Most existing estimates of the macroeconomic costs of AIDS, as measured by the reduction in thegrowth rate of gross domestic product, are modest. For Africa-the continent where the epidemic has hit the hardest-they range between 0.3 and 1.5 percent annually. The reason is that these estimates are based on an underlying assumption that the main effect of increased mortality is to relieve pressure on existing land and physical capital so that output per head is little affected. The authors argue that this emphasis is misplaced and that, with a more plausible view of how the economy functions over the long run, the economic costs of AIDS are almost certain to be much higher.
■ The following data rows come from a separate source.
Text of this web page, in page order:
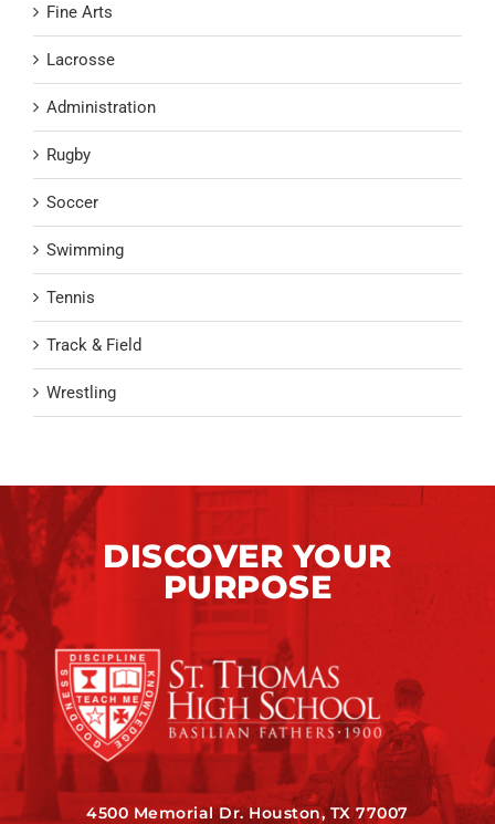
Fine Arts
Lacrosse
Administration
Rugby
Soccer
Swimming
Tennis
Track & Field
Wrestling
DISCOVER YOUR
PURPOSE
4500 Memorial Dr. Houston, TX 77007

Not only does AIDS destroy existing human capital, but by killing mostly young adults, it also weakens the mechanism through which knowledge and abilities are transmitted from one generation to the next. The children of AIDS victims will be left without one or both parents to love, raise, and educate them. The model yields the following results. In the absence of AIDS, the counterfactual benchmark, there is modest growth, with universal and complete education attained within three generations. But if nothing is done to combat the epidemic, a complete economic collapse will occur within three generations. With optimal spending on combating the disease, and if there is pooling, growth is maintained, albeit at a somewhat slower rate than in the benchmark case in the absence of AIDS. If pooling breaks down and is replaced by nuclear families, growth will be slower still. Indeed, if school attendance subsidies are not possible, growth will be distinctly sluggish. In all three cases, the additional fiscal burden of intervention will be large, which reinforces the gravity of the findings.

Suggested Citation

  • Clive Bell & Shantayanan Devarajan & Hans Gersbach, 2003. "The long-run economic costs of AIDS : theory and an application to South Africa," Policy Research Working Paper Series 3152, The World Bank.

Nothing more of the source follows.